Epilogue
Near post-war - Eurasian
The war was over. The British Empire and the rest of the world were once more on the road to lasting peace. But it would not be a peaceful trip. Many pitfalls to world peace existed in the months and years immediately following the end of the war in the Far East, and at time it seemed as every difficulty resolved by the international community simply created another that needed to be addressed. As the largest player upon the stage of international diplomacy, the British Empire found itself involved in some way with every major crisis, a role that some within the Empire found troublesome but many felt appropriate and befitting the Empire’s stature. These international crises, rightly so, have been categorized into five distinct groups, European affairs, Eurasian affairs, African affairs, Far Eastern affairs and Western Hemisphere affairs.
At the same time that The Hague was hosting an international conference dealing with European post-war issues, Greece was hosting what would become known as the Syros Conference, a meeting of diplomats from the British Empire, France, Turkey, Russia, the newly independent Georgia and Armenia, the Imperial State of Iran and representatives from several organizations with ties the region. As to be expected the Conference was a tumultuous affair given the raw edge of relations between Russia, Turkey and the new Trans-Caucasian republics, between Russia and the British Empire, the souring of relations between the Empire and France and the over all high level of anxiety that existed in the volatile region known as the Middle East. Divided into two distinct parts, Transcaucasian issues and Levant issues, the conference lasted over six weeks and rather than officially ending simply dissolved as the attending parties slowly withdrew from participation with only a handful of things accomplished and none of them completely satisfying to all the involved nations.
Opening the conference was the discussion to determine the official boundaries of Armenia and Georgia in relation to Russia and Turkey and had been thought to be the focal point of the Transcaucasian issues. However, issues relating to the incorporation of Azerbaijan into Turkey quickly mired the conference as the multi-ethnic and multi-religious nature of the Transcaucasus region, something that had been a plague to both Imperial Russia and Communist Russia both, again created issues for the international community. While the borders of Armenia and Georgia were not hotly debated, except amongst the Georgians and Armenians themselves, the delegation from Iran vehemently contested the annexation of Azerbaijan in light of Iran historical and cultural ties to the region, i.e. all of Azerbaijan being a province of Persia until Imperial Russia’s annexation of the region following the 1812 Treaty of Gulistan and a large Azerbaijan presence within northern Iran. The Iranians made it perfectly clear that while they were not making a claim for possession of Azerbaijan and they were not disputing the rights of the Turks to compensation for their efforts against Communist Russia the Shah of Iran, Rezā Pahlavi, was not willing to allow Azerbaijan to be incorporated into Turkey. After a several weeks of negotiations that found the Imperial delegation fulfilling the role of mediator between Turkey and Iran, the threat of war was averted with a compromise of a plebiscite. While not very agreeable to either the Turks or the Iranians, it was determined the best choice was to have the Azerbaijanis determine whether to split the region between the two nations or establish an independent Azerbaijan, their being sentiments for all three within Azerbaijan itself.
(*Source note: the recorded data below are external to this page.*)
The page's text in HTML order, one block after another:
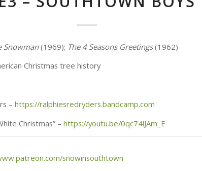
Snowman(1969); The 4 Seasons Greetings(1962)
Christmas tree history
– https://ralphiesredryders.bandcamp.com
Christmas” – https://youtu.be/0qc74lJAm_E
snowinsouthtown
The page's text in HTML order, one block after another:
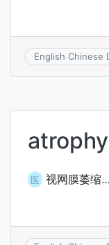
English Chinese
医 视网膜萎缩…
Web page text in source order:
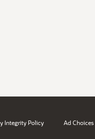
Integrity Policy Ad Choices
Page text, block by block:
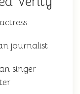
journalist
singer-
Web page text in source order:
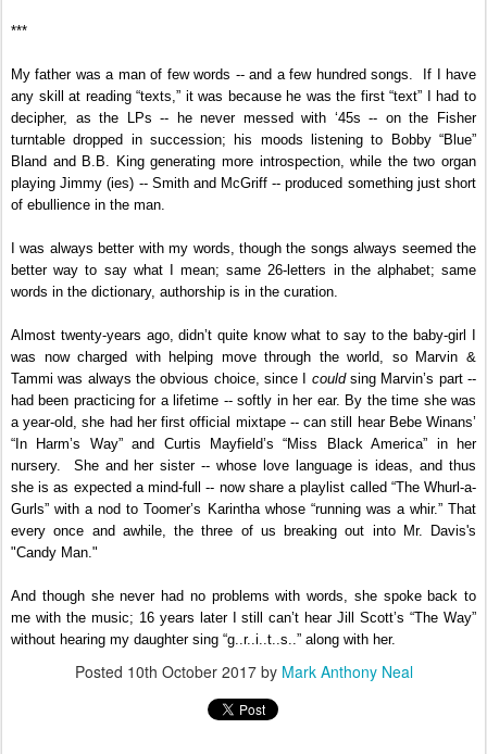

Diplomatically, the compromise was a short term success in that war was avoided, yet was a long term fiasco as it soured relations between Turkey and Iran for years and created a morass of the situation in Transcaucasus region, for as expected the referendum on Azerbaijan’s future (undertaken in April 1946) called for the establishment of an independent Azerbaijan Republic. An independent country that harboured ill will toward both Turkey and Iran but also their northern neighbors, Armenia and Georgia, and actively sought out aid from any nation willing to work with Azerbaijan in the Azerbaijanis efforts to deal with their neighbors.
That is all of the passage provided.